Barbara Morgenstern / Robert Lippok :: Tesri (Monika Enterprise, CD)

1075 image 1(07.25.05) Warm and organic, Tesri is an intimate collaboration between Barbara Morgenstern and Robert Lippok (of To Rococo Rot fame); building from their distinctive styles, the album is filled with delicious software synths and patches along with piano, guitar, flute and a couple of vocalists to build a record that sings its inventiveness to the torpid movement of a warm sun-filled afternoon.

“Please Wake Me For Meals” drags you out of slumber with its thousand layers of bubbling beats while strings soar over a click track of digital handclaps. The forty-second “Ginza” is a whiff of guitar against a field recording from some sort of train or subway station, a brief interlude of melancholic guitar presaging a departure like a last glance back towards a loved one before you are sealed inside a train car and whisked away. “Kaitusburi” is an ethereal pop song rendered in an alien tongue (Meiko Shimozo supplies the Japanese
vocals), a message of longing that is communicated directly to your nervous system by the music. Damon Aaron’s wistful voice on “If The Day Remains Unspoken For” glides over a slick surface of electronic noise, the drum kit and guitar nearly lost beneath the static surface.

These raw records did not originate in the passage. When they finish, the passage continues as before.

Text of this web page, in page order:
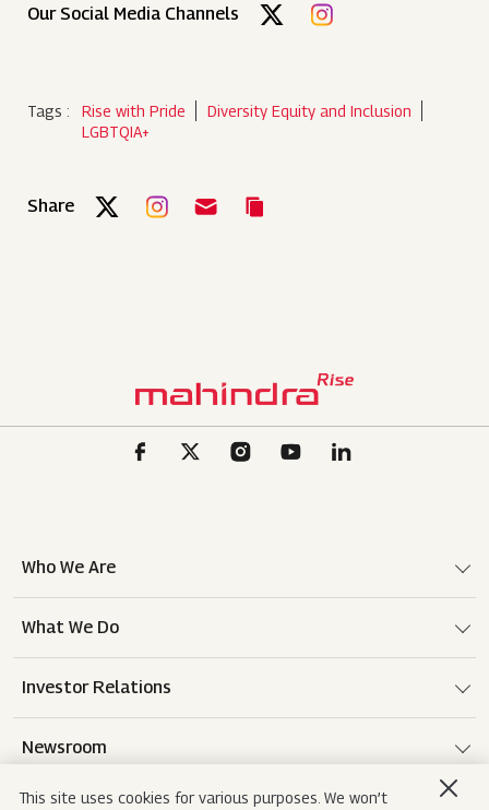
This site uses cookies for various purposes. We won’t
Our Social Media Channels
Tags : Rise with Pride
Diversity Equity and Inclusion
LGBTQIA+
Share
Who We Are
What We Do
Investor Relations
Newsroom

While “tesri” is an Arab-rooted Turkish word meaning “to accelerate,” Tesri has its own pace, its own languid temperament. “Gammelpop” arrives with fragile chimes, a subtle hum of percussion and a placid piano melody. The track builds in its own libertine way, adding an acoustic guitar that sounds as if it is being played by a delicate breeze, before squelching out into a stutter-cut of static. “Geisterjäger” oozes with the noise of sub-basement machinery, the rumble of air conditioning units and the whispered grumble of old furnaces, while synths dart and sprawl with loose-limbed abandon across the buzzing landscape.

Nothing moves quickly, I tell you, nothing on this record has got any immediate destination in mind. It’s a liquid collaboration between Morgenstern and Lippok, filled with holes that they’ve felt for the other to fill, ideas for the other to build upon. It is a construct of hazy notes and lazy rhythms. Tesri hangs in the air like a fading whisp of smoke. Breathe it in slowly and let it percolate through your system.

Tesri is out now on Monika Enterprise.